Items from a dataset:
+--

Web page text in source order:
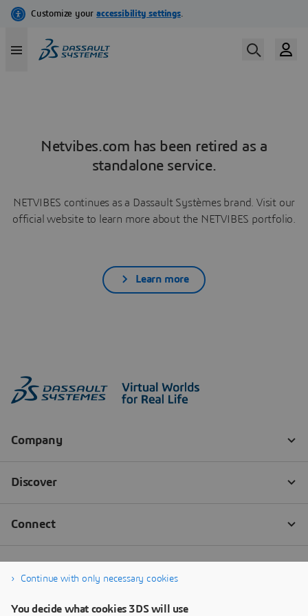
Netvibes.com has been retired as a
standalone service.
NETVIBES continues as a Dassault Systèmes brand. Visit our
official website to learn more about the NETVIBES portfolio.
Learn more
Continue with only necessary cookies
You decide what cookies 3DS will use
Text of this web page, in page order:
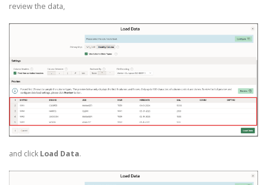
review the data,
and click Load Data.
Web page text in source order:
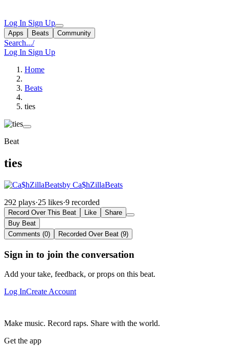
Log In Sign Up
Apps Beats Community
Search.../
Log In Sign Up
Home
Beats
ties
Beat
ties
by Ca$hZillaBeats
292 plays·25 likes·9 recorded
Record Over This Beat Like
Share
Buy Beat
Comments (0)
Recorded Over Beat (9)
Sign in to join the conversation
Add your take, feedback, or props on this beat.
Log InCreate Account
Make music. Record raps. Share with the world.
Get the app
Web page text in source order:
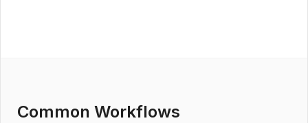
Common Workflows
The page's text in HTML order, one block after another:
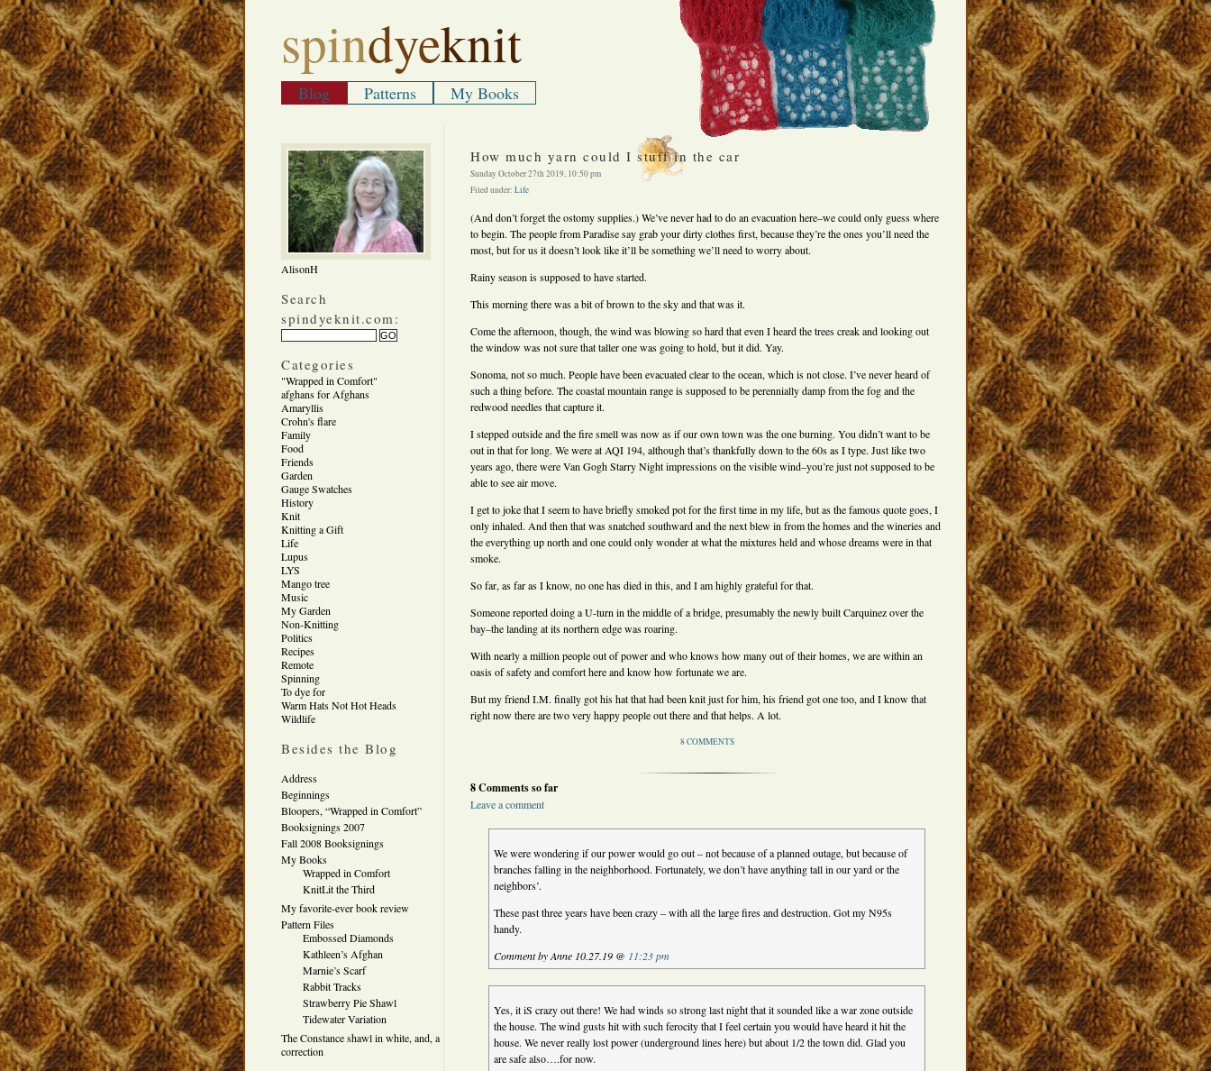
spindyeknit
Blog Patterns My Books
AlisonH
Search
spindyeknit.com:
Categories
"Wrapped in Comfort"
afghans for Afghans
Amaryllis
Crohn's flare
Family
Food
Friends
Garden
Gauge Swatches
History
Knit
Knitting a Gift
Life
Lupus
LYS
Mango tree
Music
My Garden
Non-Knitting
Politics
Recipes
Remote
Spinning
To dye for
Warm Hats Not Hot Heads
Wildlife
Besides the Blog
Address
Beginnings
Bloopers, “Wrapped in Comfort”
Booksignings 2007
Fall 2008 Booksignings
My Books
Wrapped in Comfort
KnitLit the Third
My favorite-ever book review
Pattern Files
Embossed Diamonds
Kathleen’s Afghan
Marnie’s Scarf
Rabbit Tracks
Strawberry Pie Shawl
Tidewater Variation
The Constance shawl in white, and, a
correction
How much yarn could I stuff in the car
Sunday October 27th 2019, 10:50 pm
Filed under: Life
(And don’t forget the ostomy supplies.) We’ve never had to do an evacuation here–we could only guess where
to begin. The people from Paradise say grab your dirty clothes first, because they’re the ones you’ll need the
most, but for us it doesn’t look like it’ll be something we’ll need to worry about.
Rainy season is supposed to have started.
This morning there was a bit of brown to the sky and that was it.
Come the afternoon, though, the wind was blowing so hard that even I heard the trees creak and looking out
the window was not sure that taller one was going to hold, but it did. Yay.
Sonoma, not so much. People have been evacuated clear to the ocean, which is not close. I’ve never heard of
such a thing before. The coastal mountain range is supposed to be perennially damp from the fog and the
redwood needles that capture it.
I stepped outside and the fire smell was now as if our own town was the one burning. You didn’t want to be
out in that for long. We were at AQI 194, although that’s thankfully down to the 60s as I type. Just like two
years ago, there were Van Gogh Starry Night impressions on the visible wind–you’re just not supposed to be
able to see air move.
I get to joke that I seem to have briefly smoked pot for the first time in my life, but as the famous quote goes, I
only inhaled. And then that was snatched southward and the next blew in from the homes and the wineries and
the everything up north and one could only wonder at what the mixtures held and whose dreams were in that
smoke.
So far, as far as I know, no one has died in this, and I am highly grateful for that.
Someone reported doing a U-turn in the middle of a bridge, presumably the newly built Carquinez over the
bay–the landing at its northern edge was roaring.
With nearly a million people out of power and who knows how many out of their homes, we are within an
oasis of safety and comfort here and know how fortunate we are.
But my friend I.M. finally got his hat that had been knit just for him, his friend got one too, and I know that
right now there are two very happy people out there and that helps. A lot.
8 COMMENTS
8 Comments so far
Leave a comment
We were wondering if our power would go out – not because of a planned outage, but because of
branches falling in the neighborhood. Fortunately, we don’t have anything tall in our yard or the
neighbors’.
These past three years have been crazy – with all the large fires and destruction. Got my N95s
handy.
Comment by Anne 10.27.19 @ 11:23 pm
Yes, it iS crazy out there! We had winds so strong last night that it sounded like a war zone outside
the house. The wind gusts hit with such ferocity that I feel certain you would have heard it hit the
house. We never really lost power (underground lines here) but about 1/2 the town did. Glad you
are safe also….for now.

+--

#### About this exercise:
Repeat the records above exactly, from the first line through the line containing "Crohn's flare", and leave out the pictures.

#### Exercise response:
Web page text in source order:
Netvibes.com has been retired as a
standalone service.
NETVIBES continues as a Dassault Systèmes brand. Visit our
official website to learn more about the NETVIBES portfolio.
Learn more
Continue with only necessary cookies
You decide what cookies 3DS will use
Text of this web page, in page order:
review the data,
and click Load Data.
Web page text in source order:
Log In Sign Up
Apps Beats Community
Search.../
Log In Sign Up
Home
Beats
ties
Beat
ties
by Ca$hZillaBeats
292 plays·25 likes·9 recorded
Record Over This Beat Like
Share
Buy Beat
Comments (0)
Recorded Over Beat (9)
Sign in to join the conversation
Add your take, feedback, or props on this beat.
Log InCreate Account
Make music. Record raps. Share with the world.
Get the app
Web page text in source order:
Common Workflows
The page's text in HTML order, one block after another:
spindyeknit
Blog Patterns My Books
AlisonH
Search
spindyeknit.com:
Categories
"Wrapped in Comfort"
afghans for Afghans
Amaryllis
Crohn's flare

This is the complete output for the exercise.